In the coming weeks, the Facebook Oversight Board will rule on Donald Trump’s indefinite suspension from the platform. This will surely be the board’s most important ruling to date. The board’s specific decisions are binding for Facebook, and in this case the ruling will likely go far beyond Trump and set a global precedent for the policies and enforcement actions the company makes going forward. The stakes could not be higher—not only for American democracy, but for countries around the world that have and will come under threat from undemocratic political leaders. Like it or not, Facebook has a crucial role to play in safeguarding democracy. And the board’s decision will help determine whether the company can fulfill this responsibility, or will wash its hands of its democratic obligations.

Our decade of research on how politicians use social media has made it clear that there’s only one correct way forward. Together with researchers at UNC’s Center for Information, Technology, and Public Life, we believe the board should uphold Facebook’s ban on Trump’s account. The former president clearly, repeatedly, and flagrantly violated Facebook’s Community Standards in his attempt to deny the American public’s right to vote him out of office. Banning Trump from the platform permanently would follow the company's history of suspending users who repeatedly violate policies. More importantly, it would affirm Facebook’s responsibility to protect democracies around the world by taking a strong stance against expression that undermines democratic accountability, especially free and fair elections.
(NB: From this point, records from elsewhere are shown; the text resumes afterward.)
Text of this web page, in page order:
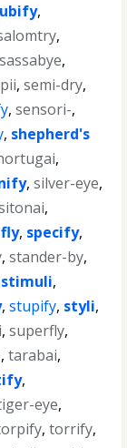
,
,
sassabye,
,semi-dry,
,sensori-,
, shepherd's
,
,silver-eye,
,
, specify,
,stander-by,
stimuli,
,stupify, styli,
,superfly,
,tarabai,
,
eye,
,torrify,

On the most fundamental level, Trump’s use of Facebook repeatedly violated the company’s policies. While there is debate over whether Trump directly incited the attempted coup on January 6, this is the wrong question on which to focus. The bigger and clearer violation of Facebook’s policies is the former president’s use of the platform to undermine free and fair elections—the public’s essential democratic voice. While Facebook’s commitment to “expression is paramount,” its Community Standards have long (rightly) balanced that against the risk of harm, including threats to safety, dignity, and electoral integrity. This includes the company’s extensive stated policies that protect what Mark Zuckerberg referred to as the public’s voice at the ballot box.
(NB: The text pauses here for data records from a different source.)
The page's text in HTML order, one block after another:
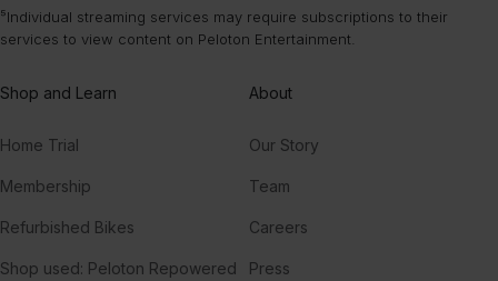
⁵Individual streaming services may require subscriptions to their
services to view content on Peloton Entertainment.
Shop and Learn
Home Trial
Membership
Refurbished Bikes
Shop used: Peloton Repowered
About
Our Story
Team
Careers
Press

There is perhaps no more flagrant attempt in recent US history to silence the people than former President Trump’s months-long campaign of lies about mail-in ballots, illegal voting, and voter fraud and his statements that the election was “fraudulent” and “stolen.” Facebook’s Community Standards require evaluating both accounts and content, as well as the broader “circumstances” that provide context for what appears on the platform. In this case, the president’s election disinformation came in the context of his anti-democratic recognition of hate groups, failure to condemn extrajudicial violence, and work to have federal agencies downplay the threats of armed paramilitary groups.

Based on these facts alone, Facebook’s permanent suspension of Trump is more than justified. In fact, Facebook’s lack of enforcement—until January 7th—of its existing policies in the face of Trump’s repeated violations has been deeply problematic. For too long, the company erred on the side of allowing Trump’s electoral disinformation to stand because it argued the public should be able to hear from its leaders—the company’s “newsworthiness” exemption. But Facebook should have been more consistent in its enforcement of its policies, or developed innovative solutions to proactively ward off the threats the president posed to the election, such as putting his account on a delay to screen for violations.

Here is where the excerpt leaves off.